I have never taught an AP Lang. course per-se, though I did do a highly popular, and I think effective, elective, Expository Writing (i.e. Creative Non-Fiction) course with seniors. My two texts were Ken McCrorie’s TELLING WRITING and Orwell’s SELECTED ESSAYS. Although I didn’t emphasize argument I did start with “Shooting an Elephant,” went on to “Marrakech” and then “Those, Those Were The Days,” as examples of what could be done. They were my models. I said, “That’s the kind of writing we’re aiming for by the end of the course.”

The core of the course was daily free writing, unfocused to start, followed by focused free writing, followed by a series of focused writings on the several topics suggested by McCrorie.
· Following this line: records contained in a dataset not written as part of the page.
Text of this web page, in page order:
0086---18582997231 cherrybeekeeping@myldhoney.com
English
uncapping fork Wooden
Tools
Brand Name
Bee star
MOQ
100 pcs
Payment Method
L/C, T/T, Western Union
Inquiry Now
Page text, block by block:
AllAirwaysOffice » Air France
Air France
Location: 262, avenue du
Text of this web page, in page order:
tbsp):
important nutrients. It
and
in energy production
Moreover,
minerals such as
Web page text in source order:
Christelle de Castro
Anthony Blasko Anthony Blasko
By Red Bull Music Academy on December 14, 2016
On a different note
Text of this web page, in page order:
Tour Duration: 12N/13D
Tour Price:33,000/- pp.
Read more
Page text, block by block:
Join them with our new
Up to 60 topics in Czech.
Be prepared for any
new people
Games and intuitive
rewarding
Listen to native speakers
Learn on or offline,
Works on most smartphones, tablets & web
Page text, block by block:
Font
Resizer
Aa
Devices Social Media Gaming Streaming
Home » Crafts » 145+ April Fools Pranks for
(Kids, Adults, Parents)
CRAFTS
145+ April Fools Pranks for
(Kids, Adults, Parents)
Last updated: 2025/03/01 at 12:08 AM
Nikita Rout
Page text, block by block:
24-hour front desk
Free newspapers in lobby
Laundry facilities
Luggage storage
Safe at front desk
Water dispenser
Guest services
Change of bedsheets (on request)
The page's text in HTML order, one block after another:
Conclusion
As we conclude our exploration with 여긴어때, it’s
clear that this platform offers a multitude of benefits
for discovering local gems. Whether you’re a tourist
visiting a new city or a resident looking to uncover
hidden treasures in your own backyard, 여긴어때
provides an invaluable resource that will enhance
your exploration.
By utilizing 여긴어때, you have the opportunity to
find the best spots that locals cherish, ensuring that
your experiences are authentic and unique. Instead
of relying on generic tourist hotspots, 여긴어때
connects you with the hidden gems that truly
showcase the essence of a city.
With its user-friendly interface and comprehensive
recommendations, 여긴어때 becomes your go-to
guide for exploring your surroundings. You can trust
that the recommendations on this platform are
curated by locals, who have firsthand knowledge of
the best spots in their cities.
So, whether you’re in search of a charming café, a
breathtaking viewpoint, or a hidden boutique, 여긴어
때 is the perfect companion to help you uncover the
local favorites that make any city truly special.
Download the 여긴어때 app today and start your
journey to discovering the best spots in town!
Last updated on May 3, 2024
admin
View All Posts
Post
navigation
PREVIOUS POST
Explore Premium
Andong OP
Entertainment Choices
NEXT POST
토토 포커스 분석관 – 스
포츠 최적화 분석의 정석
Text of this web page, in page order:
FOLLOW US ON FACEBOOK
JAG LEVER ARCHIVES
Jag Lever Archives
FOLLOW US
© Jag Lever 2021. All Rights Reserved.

I required a weekly piece of writing, and spent class reading each student’s piece, anonymously, out loud, and allowing only two kinds of comments: appreciations, and clarifications. I made my comment only at the end of comments from the class. The writer was not supposed to say anything, explain anything, but just be a ‘fly on the wall.’

Some years, if the group was good enough I added toward the middle of the course permission for a “what if.” That meant a student could make a suggestion IF the suggestion was specific. E.g. “What if the word ‘impacted’ were changed to ‘affected’?” That is what in AP Lang would be called rhetorical critique, but without using any, any, any device names. My instruction never went beyond that sort of seat of the pants close reading (mainly because of my own ignorance, I suppose). However, it developed their ear, and didn’t over abstract. All of those in that course had taken the AP Lang. exam in their Junior year at the end of a year of American Literature in which rhetorical analysis of an informal sort was a means to the end of determining what a particular author was saying. Whether there was carry over from their Junior year to my course, I don’t know, but by the fourth or fifth week many of the class members were getting to quite moving essays of personal experience.
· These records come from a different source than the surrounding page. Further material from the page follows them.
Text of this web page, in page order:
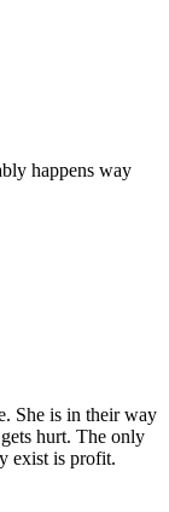
happens way
She is in their way
hurt. The only
exist is profit.
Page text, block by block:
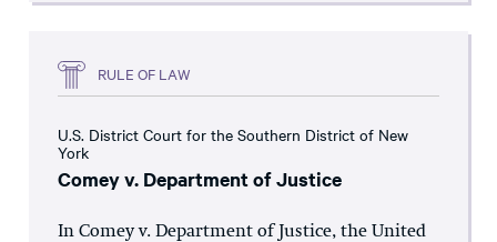
RULE OF LAW
U.S. District Court for the Southern District of New
York
Comey v. Department of Justice
In Comey v. Department of Justice, the United
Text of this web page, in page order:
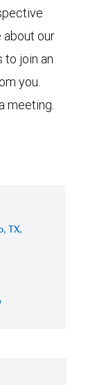
about our
to join an
you.
meeting.
TX,
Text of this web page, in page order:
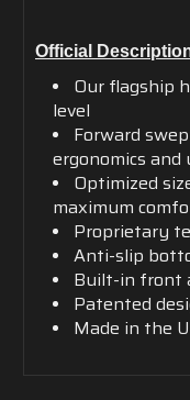
Official
Our flagship
level
Forward
ergonomics
Optimized
maximum
Proprietary
Anti-slip
Built-in front
Patented
Made in the
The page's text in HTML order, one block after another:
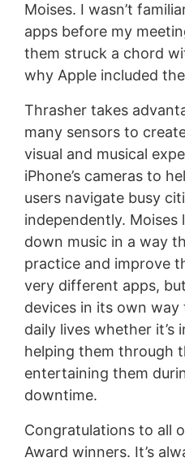
Moises. I wasn’t
apps before my
them struck a chord
why Apple included
Thrasher takes
many sensors to
visual and musical
iPhone’s cameras to
users navigate busy
independently. Moises
down music in a way
practice and improve
very different apps,
devices in its own way
daily lives whether it’s
helping them through
entertaining them
downtime.
Congratulations to all
Award winners. It’s
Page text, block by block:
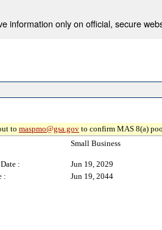
information only on official, secure
to maspmo@gsa.gov to confirm MAS 8(a)
Small Business
:
Jun 19, 2029
:
Jun 19, 2044
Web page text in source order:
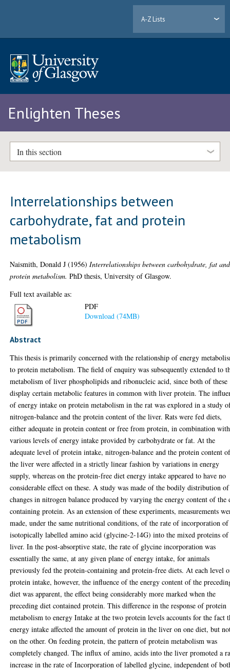
A-Z Lists
Enlighten Theses
In this section
Interrelationships between
carbohydrate, fat and protein
metabolism
Naismith, Donald J (1956) Interrelationships between carbohydrate, fat and
protein metabolism. PhD thesis, University of Glasgow.
Full text available as:
PDF
Download (74MB)
Abstract
This thesis is primarily concerned with the relationship of energy
to protein metabolism. The field of enquiry was subsequently extended to
metabolism of liver phospholipids and ribonucleic acid, since both of these
display certain metabolic features in common with liver protein. The
of energy intake on protein metabolism in the rat was explored in a study
nitrogen-balance and the protein content of the liver. Rats were fed diets,
either adequate in protein content or free from protein, in combination with
various levels of energy intake provided by carbohydrate or fat. At the
adequate level of protein intake, nitrogen-balance and the protein content
the liver were affected in a strictly linear fashion by variations in energy
supply, whereas on the protein-free diet energy intake appeared to have no
considerable effect on these. A study was made of the bodily distribution
changes in nitrogen balance produced by varying the energy content of the
containing protein. As an extension of these experiments, measurements
made, under the same nutritional conditions, of the rate of incorporation of
isotopically labelled amino acid (glycine-2-14G) into the mixed proteins of
liver. In the post-absorptive state, the rate of glycine incorporation was
essentially the same, at any given plane of energy intake, for animals
previously fed the protein-containing and protein-free diets. At each level
protein intake, however, the influence of the energy content of the
diet was apparent, the effect being considerably more marked when the
preceding diet contained protein. This difference in the response of protein
metabolism to energy Intake at the two protein levels accounts for the fact
energy intake affected the amount of protein in the liver on one diet, but
on the other. On feeding protein, the pattern of protein metabolism was
completely changed. The influx of amino, acids into the liver promoted a
increase in the rate of Incorporation of labelled glycine, independent of
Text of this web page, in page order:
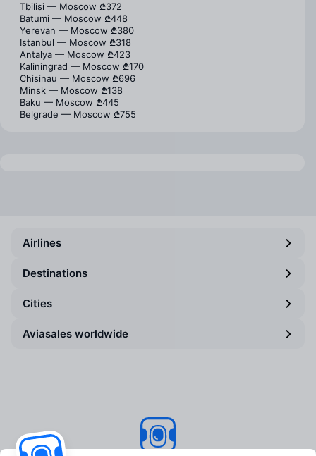
Tbilisi — Moscow ₾372
Batumi — Moscow ₾448
Yerevan — Moscow ₾380
Istanbul — Moscow ₾318
Antalya — Moscow ₾423
Kaliningrad — Moscow ₾170
Chisinau — Moscow ₾696
Minsk — Moscow ₾138
Baku — Moscow ₾445
Belgrade — Moscow ₾755
Airlines
Destinations
Cities
Aviasales worldwide

My provisional hypothesis is that if students can be supported in determining exactly what an author is saying without reductionism, they will be able to reexpress their observations without a lot of technical rhetorical terms. That my students were able to write powerfully, i.e. use language to connect to a reader, without a formal technical framework suggests to me that perception of ‘meaning’ through reacting to the manifold details of language is the essential skill and that naming the causes of what moves is a secondary skill.

I hope I may eventually be able to teach an AP LANGUAGE course and get to rethink how to do it from first principles. The questions you raise help me greatly in anticipatory rumination. I had Freshman English in 1953-54. It is still the most important course (for me) I ever took.